Simplified Answers – What is Spark Streaming ?
- Spark Streaming is Sparks module for applications such are benefits from data as soon as it lands/arrives from various sources. E.g. page view in real time, train a machine learning model, automatically detect anomalies.
- Developer can use a API which is very similar to batch jobs, also we can reuse the same API skills and code bases.
- Spark Streaming provides an abstractions called DStream(discretized streams). DStream is a sequence of data arriving over a certain/stipulated time. Each DStream is representation of a sequence of RDDs arriving at each time, hence the name discretized.
- DStreams can be created from various input sources like Flume, Kafka, HDFS, S3. Once the DStreams are built it will provide two types of operations. Transformations which yield a new DStreams and Output Operations which write data to an external system.
- DStreams provide maximum of the same operations which are available on RDDs and additionally it provides operations related to time called sliding windows.
- CheckPointing is the main and vital mechanism of Spark Streaming which helps to operate and act on the data by 24/7.
- SparkStreaming programs are best run as a standalone applications built using Maven or SBT(simple build tool).
- StreamingContext is the main entry point for SparkStreaming functionality with the SparkContext used to process the data.
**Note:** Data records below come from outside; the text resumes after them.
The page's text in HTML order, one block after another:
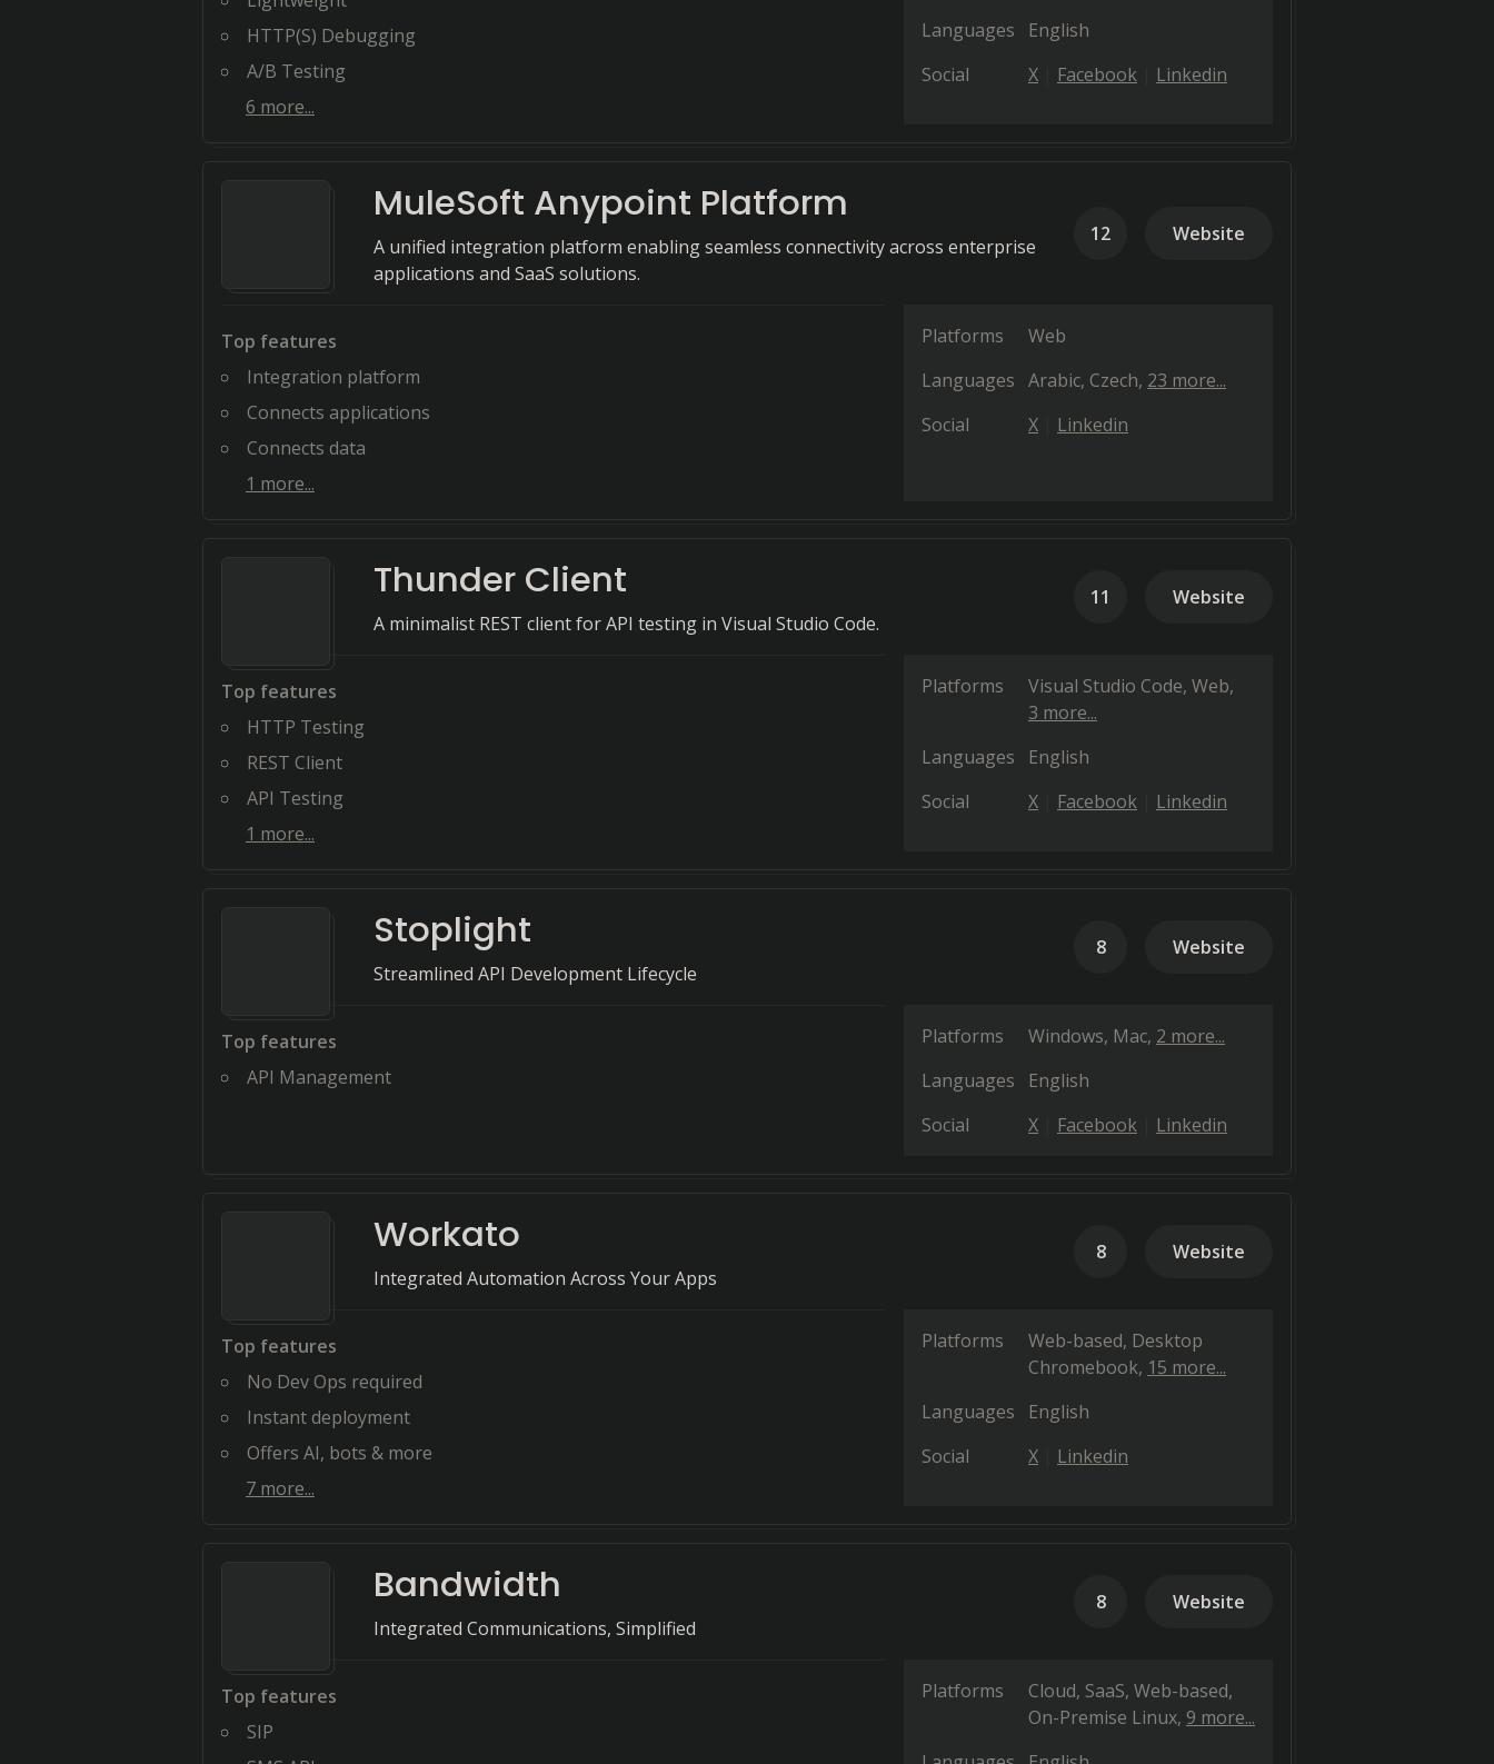
HTTP(S) Debugging
A/B Testing
6 more...
Languages
English
Social
X Facebook Linkedin
MuleSoft Anypoint Platform
A unified integration platform enabling seamless connectivity across enterprise
applications and SaaS solutions.
12 Website
Top features
Integration platform
Connects applications
Connects data
1 more...
Platforms
Web
Languages Arabic Czech 23 more...
Social
X Linkedin
Thunder Client
A minimalist REST client for API testing in Visual Studio Code.
11 Website
Top features
HTTP Testing
REST Client
API Testing
1 more...
Platforms Visual Studio Code Web
3 more...
Languages
English
Social
X Facebook Linkedin
Stoplight
Streamlined API Development Lifecycle
8 Website
Top features
API Management
Platforms Windows Mac 2 more...
Languages
English
Social
X Facebook Linkedin
Workato
Integrated Automation Across Your Apps
8 Website
Top features
No Dev Ops required
Instant deployment
Offers AI, bots & more
7 more...
Platforms Web-based Desktop
Chromebook 15 more...
Languages
English
Social
X Linkedin
Bandwidth
Integrated Communications, Simplified
8 Website
Top features
SIP
Platforms
Cloud, SaaS, Web-based
On-Premise Linux 9 more...
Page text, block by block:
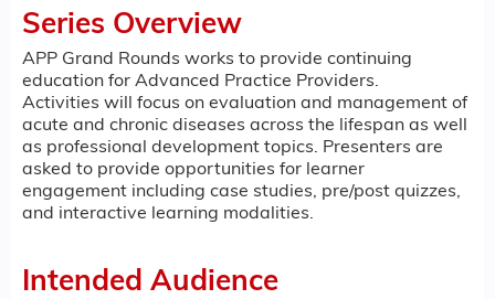
Series Overview
APP Grand Rounds works to provide continuing
education for Advanced Practice Providers.
Activities will focus on evaluation and management of
acute and chronic diseases across the lifespan as well
as professional development topics. Presenters are
asked to provide opportunities for learner
engagement including case studies, pre/post quizzes,
and interactive learning modalities.
Intended Audience

It can be started only once, hence we must start after setting up all the DStreams and Output Operations.
- Spark Streaming uses a micro-batch architecture where the streaming computation is treated as a continuous series of batch computation on small batches of data.
- It receives data from various sources and groups it into small batches, and new batches are created at regular time intervals.
- The size of the time intervals is determined by a parameters called the batch intervals and it will typically between 500 milliseconds to several seconds.
- In the SparkStreaming transformations can be one of the two types on DStreams called either stateless or state full. In stateless transformations the processing of each batch does not depends on the data of its previous batches. E.g. map(), filter(), flatMap(). In state full transformations it uses data or intermediate results from previous batches to compute the results of the current batches. E.g. sliding windows, updateStateByKey(), window().
- In general the minimum batch size of Spark Streaming is 500 milliseconds.
- A common way to reduce the processing time of batches is to increase the Parallelism. There are three ways – By Increasing the number of receivers, Explicitly repartitioning received data, Increasing Parallelism in aggregations.
- Enable the Java’s concurrent Mark-Sweep Garbage Collector to minimize unpredictably large pauses.
To conclude Spark Streaming helps developers to build scalable fault-tolerant streaming applications easily by using real time APIs.